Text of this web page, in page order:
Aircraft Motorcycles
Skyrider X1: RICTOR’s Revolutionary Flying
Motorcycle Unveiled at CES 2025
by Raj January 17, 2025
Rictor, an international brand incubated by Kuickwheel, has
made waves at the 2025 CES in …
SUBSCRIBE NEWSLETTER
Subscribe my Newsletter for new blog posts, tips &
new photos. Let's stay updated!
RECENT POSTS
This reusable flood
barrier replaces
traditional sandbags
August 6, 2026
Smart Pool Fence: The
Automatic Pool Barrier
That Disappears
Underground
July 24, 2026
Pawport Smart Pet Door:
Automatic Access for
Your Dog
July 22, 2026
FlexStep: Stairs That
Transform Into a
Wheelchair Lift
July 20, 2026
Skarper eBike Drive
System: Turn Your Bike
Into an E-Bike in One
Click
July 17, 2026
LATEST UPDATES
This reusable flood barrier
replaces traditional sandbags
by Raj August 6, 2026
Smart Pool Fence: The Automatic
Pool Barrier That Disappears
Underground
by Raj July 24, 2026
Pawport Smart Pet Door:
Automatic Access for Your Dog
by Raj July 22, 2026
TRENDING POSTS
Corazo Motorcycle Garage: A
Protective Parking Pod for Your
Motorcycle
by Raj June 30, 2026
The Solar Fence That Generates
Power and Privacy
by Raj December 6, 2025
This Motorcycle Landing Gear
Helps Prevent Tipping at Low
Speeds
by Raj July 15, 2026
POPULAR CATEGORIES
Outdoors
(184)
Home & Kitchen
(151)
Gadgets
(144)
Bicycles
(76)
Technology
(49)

**********

* **TASK ITEM**
In the answer, please give only the lines from the line containing "Into an E-Bike in One" through the final line of the data, copied exactly.

* **THE COMPLETED TASK**
Into an E-Bike in One
Click
July 17, 2026
LATEST UPDATES
This reusable flood barrier
replaces traditional sandbags
by Raj August 6, 2026
Smart Pool Fence: The Automatic
Pool Barrier That Disappears
Underground
by Raj July 24, 2026
Pawport Smart Pet Door:
Automatic Access for Your Dog
by Raj July 22, 2026
TRENDING POSTS
Corazo Motorcycle Garage: A
Protective Parking Pod for Your
Motorcycle
by Raj June 30, 2026
The Solar Fence That Generates
Power and Privacy
by Raj December 6, 2025
This Motorcycle Landing Gear
Helps Prevent Tipping at Low
Speeds
by Raj July 15, 2026
POPULAR CATEGORIES
Outdoors
(184)
Home & Kitchen
(151)
Gadgets
(144)
Bicycles
(76)
Technology
(49)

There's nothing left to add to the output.